Pitfalls and Gotchas
When instrumenting AI features, you will run into several specific friction points:

Logging massive payloads: If you dump entire RAG contexts (e.g., 50,000 tokens of embedded text) into a span attribute like tool.output, you will blow up your observability ingestion costs and likely hit payload size limits in tools like Datadog. Truncate long contexts or log pointers (like S3 URIs or DB row IDs) instead of raw text.

Leaking PII: LLM prompts often contain sensitive user data. If you blindly log app.user_query and llm.response to your centralized logging platform, you risk violating compliance. Implement a sanitization middleware to scrub emails, API keys, and credit cards before the span is exported.

Orphaned Spans: In multi-agent systems where Agent A triggers Agent B asynchronously (e.g., via a message queue like Kafka or SQS), the trace context drops. You must explicitly serialize the OTel trace context into the message header and deserialize it on the worker node to maintain a single continuous trace.

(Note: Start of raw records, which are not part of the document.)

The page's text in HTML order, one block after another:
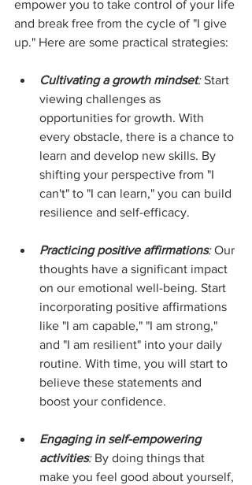
empower you to take control of your life
and break free from the cycle of "I give
up." Here are some practical strategies:
Cultivating a growth mindset: Start
viewing challenges as
opportunities for growth. With
every obstacle, there is a chance to
learn and develop new skills. By
shifting your perspective from "I
can't" to "I can learn," you can build
resilience and self-efficacy.
Practicing positive affirmations: Our
thoughts have a significant impact
on our emotional well-being. Start
incorporating positive affirmations
like "I am capable," "I am strong,"
and "I am resilient" into your daily
routine. With time, you will start to
believe these statements and
boost your confidence.
Engaging in self-empowering
activities: By doing things that
make you feel good about yourself,
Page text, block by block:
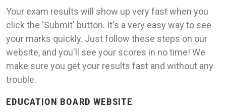
Your exam results will show up very fast when you
click the 'Submit' button. It's a very easy way to see
your marks quickly. Just follow these steps on our
website, and you'll see your scores in no time! We
make sure you get your results fast and without any
trouble.
EDUCATION BOARD WEBSITE
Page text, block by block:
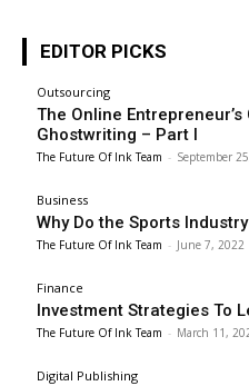
EDITOR PICKS
Outsourcing
The Online
Ghostwriting – Part I
The Future Of Ink Team - September
Business
Why Do the Sports
The Future Of Ink Team - June 7, 2022
Finance
Investment Strategies To
The Future Of Ink Team - March 11,
Digital Publishing
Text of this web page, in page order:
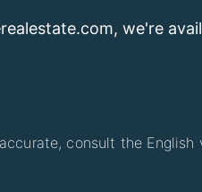
we're available to
consult the English
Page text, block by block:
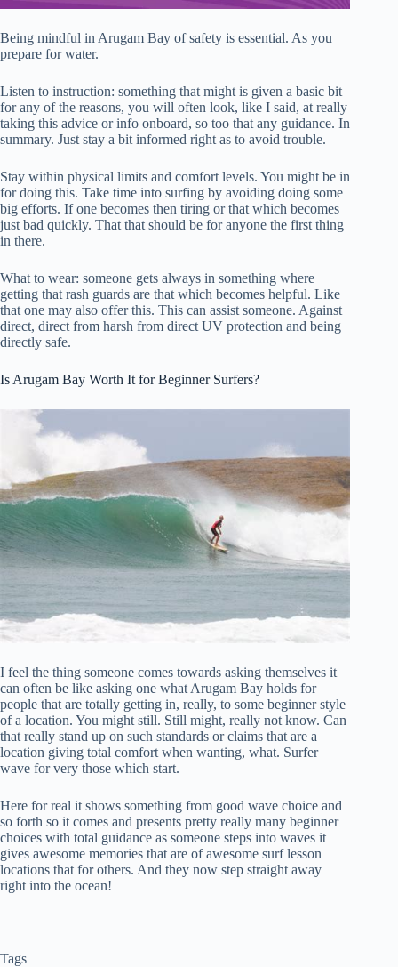
Being mindful in Arugam Bay of safety is essential. As you
prepare for water.
Listen to instruction: something that might is given a basic bit
for any of the reasons, you will often look, like I said, at really
taking this advice or info onboard, so too that any guidance. In
summary. Just stay a bit informed right as to avoid trouble.
Stay within physical limits and comfort levels. You might be in
for doing this. Take time into surfing by avoiding doing some
big efforts. If one becomes then tiring or that which becomes
just bad quickly. That that should be for anyone the first thing
in there.
What to wear: someone gets always in something where
getting that rash guards are that which becomes helpful. Like
that one may also offer this. This can assist someone. Against
direct, direct from harsh from direct UV protection and being
directly safe.
Is Arugam Bay Worth It for Beginner Surfers?
I feel the thing someone comes towards asking themselves it
can often be like asking one what Arugam Bay holds for
people that are totally getting in, really, to some beginner style
of a location. You might still. Still might, really not know. Can
that really stand up on such standards or claims that are a
location giving total comfort when wanting, what. Surfer
wave for very those which start.
Here for real it shows something from good wave choice and
so forth so it comes and presents pretty really many beginner
choices with total guidance as someone steps into waves it
gives awesome memories that are of awesome surf lesson
locations that for others. And they now step straight away
right into the ocean!
Tags
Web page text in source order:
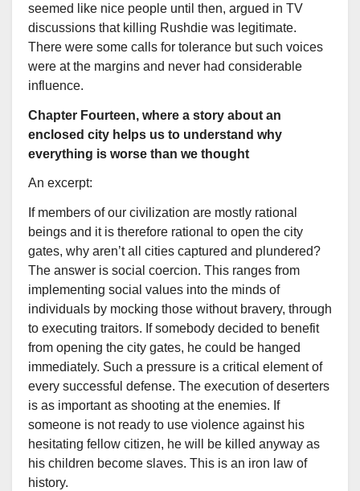
seemed like nice people until then, argued in TV
discussions that killing Rushdie was legitimate.
There were some calls for tolerance but such voices
were at the margins and never had considerable
influence.
Chapter Fourteen, where a story about an
enclosed city helps us to understand why
everything is worse than we thought
An excerpt:
If members of our civilization are mostly rational
beings and it is therefore rational to open the city
gates, why aren’t all cities captured and plundered?
The answer is social coercion. This ranges from
implementing social values into the minds of
individuals by mocking those without bravery, through
to executing traitors. If somebody decided to benefit
from opening the city gates, he could be hanged
immediately. Such a pressure is a critical element of
every successful defense. The execution of deserters
is as important as shooting at the enemies. If
someone is not ready to use violence against his
hesitating fellow citizen, he will be killed anyway as
his children become slaves. This is an iron law of
history.
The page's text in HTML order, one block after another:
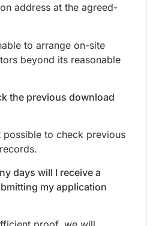
address at the agreed-
to arrange on-site
beyond its reasonable
the previous download
possible to check previous
days will I receive a
my application
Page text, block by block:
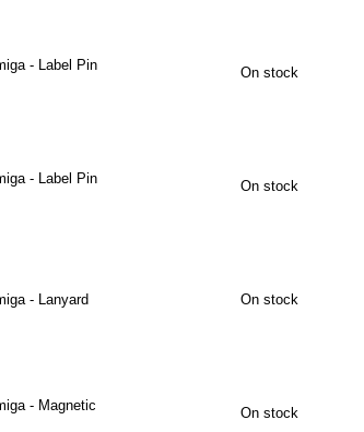
- Label Pin
On stock
- Label Pin
On stock
- Lanyard On stock
- Magnetic
On stock
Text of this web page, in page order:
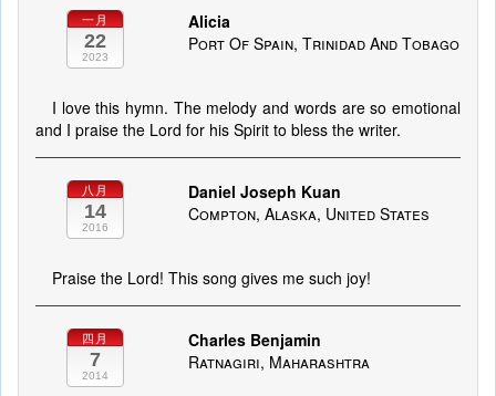
一月
22
2023
Alicia
Port Of Spain, Trinidad And Tobago
I love this hymn. The melody and words are so emotional
and I praise the Lord for his Spirit to bless the writer.
八月
14
2016
Daniel Joseph Kuan
Compton, Alaska, United States
Praise the Lord! This song gives me such joy!
四月
7
2014
Charles Benjamin
Ratnagiri, Maharashtra
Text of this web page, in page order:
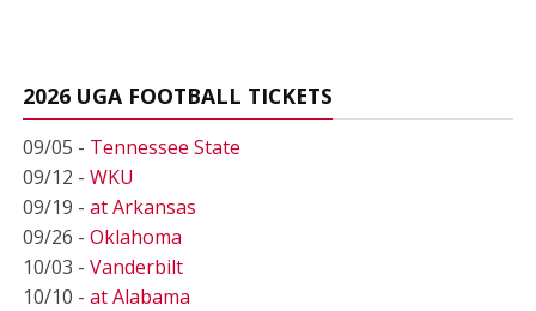
2026 UGA FOOTBALL TICKETS
09/05 - Tennessee State
09/12 - WKU
09/19 - at Arkansas
09/26 - Oklahoma
10/03 - Vanderbilt
10/10 - at Alabama

Ignoring the "Thinking" Time: Don't just log token counts. Log the "Time to First Token" (TTFT). If your agent feels sluggish to the user, TTFT metrics will tell you if the bottleneck is your vector database retrieval or the LLM's initial reasoning phase.

What to Try Next
Ready to stop guessing why your agents are failing? Try implementing these next steps:

The Cost Dashboard: Export your OTel spans to Grafana or Datadog and create a time-series chart querying sum(llm.usage.prompt_tokens). Group by app.agent_name to see exactly which workflow is driving up your Anthropic/OpenAI bill.

Dedicated AI Observability: If you don't want to build dashboards from scratch, swap the ConsoleSpanExporter for an exporter pointing to an AI-native observability platform like LangSmith, Braintrust, or Helicone. They offer purpose-built UI for evaluating trace payloads.

Alerting on Tool Failure Rates: Set up an alert monitor that triggers a Slack ping if the ratio of spans with tool.name: check_billing and status: ERROR exceeds 5% in a 10-minute window. This tells you an external API is down before your agent goes rogue trying to handle the errors.